President Barack Obama on Thursday signed the bipartisan Every Student Succeeds Act (ESSA), an overhaul of the federal No Child Left Behind education law.
George W. Bush's signature 2002 No Child Left Behind law required schools to make "adequate yearly progress" on standardized tests administered by states, which was used as the measure's strict accountability system.
ESSA gives states greater control over education decisions and how to handle underperforming schools.
The new law maintains mandated math and reading testing, but largely removes the high stakes associated with those tests. For example, the bill eliminates the requirement of using test stores for teacher evaluations.
Illinois Federation of Teachers President Dan Montgomery was among those at the education bill's signing Thursday.

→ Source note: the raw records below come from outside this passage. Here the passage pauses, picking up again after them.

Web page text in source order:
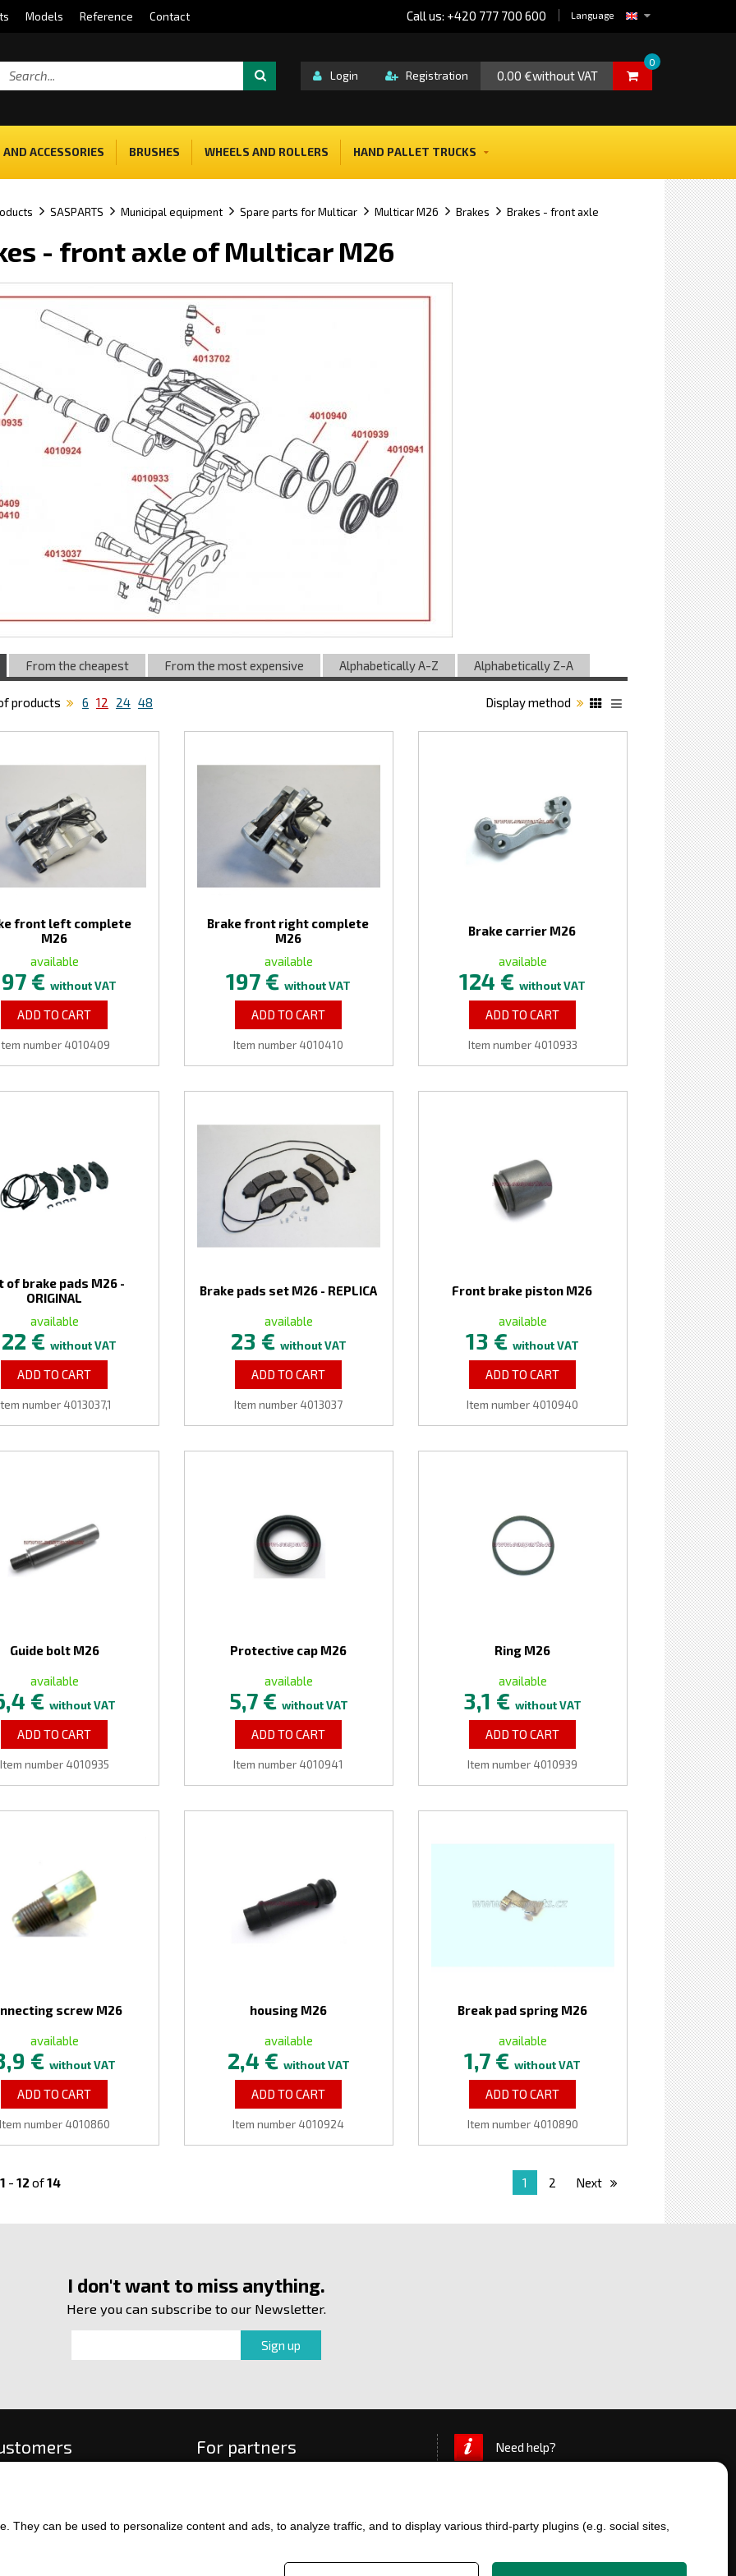
They can be used to personalize content and ads, to analyze traffic, and to display various third-party plugins (e.g. social sites,
Models Reference Contact Language
Call us: +420 777 700 600
0.00 €without VAT
0
Login Registration
ACCESSORIES BRUSHES WHEELS AND ROLLERS HAND PALLET TRUCKS
SASPARTS Municipal equipment Spare parts for Multicar Multicar M26 Brakes Brakes - front axle
- front axle of Multicar M26
From the cheapest From the most expensive Alphabetically A-Z Alphabetically Z-A
products 6 12 24 48 Display method
front left complete
M26
available
€without VAT
ADD TO CART
number 4010409
Brake front right complete
M26
available
197 €without VAT
ADD TO CART
Item number 4010410
Brake carrier M26
available
124 €without VAT
ADD TO CART
Item number 4010933
of brake pads M26 -
ORIGINAL
available
€without VAT
ADD TO CART
number 4013037,1
Brake pads set M26 - REPLICA
available
23 € without VAT
ADD TO CART
Item number 4013037
Front brake piston M26
available
13 €without VAT
ADD TO CART
Item number 4010940
Guide bolt M26
available
€without VAT
ADD TO CART
Item number 4010935
Protective cap M26
available
5,7 € without VAT
ADD TO CART
Item number 4010941
Ring M26
available
3,1 €without VAT
ADD TO CART
Item number 4010939
screw M26
available
€ without VAT
ADD TO CART
number 4010860
housing M26
available
2,4 € without VAT
ADD TO CART
Item number 4010924
Break pad spring M26
available
1,7 €without VAT
ADD TO CART
Item number 4010890
1 - 12 of14 1 2 Next
I don't want to miss anything.
Here you can subscribe to our Newsletter.
and return of goods
For partners Need help?

"I am very honored to participate in this historic moment and applaud Congress for this significant course correction, acknowledging that a decade's worth of test-and-punish education policies have been a failure," Montgomery said in a statement. "Nothing is perfect, and ESSA is no exception, but there is a lot to like about this bill. Overall, it brings us closer to letting states, local school districts, and educators like me focus on students and their success. It's also an important to step in ending the harmful testing obsession that parents and teachers alike have repeatedly rejected. Now, we must use this national momentum to affect more change in Illinois, where misguided state policies continue to drain the joy from teaching and learning."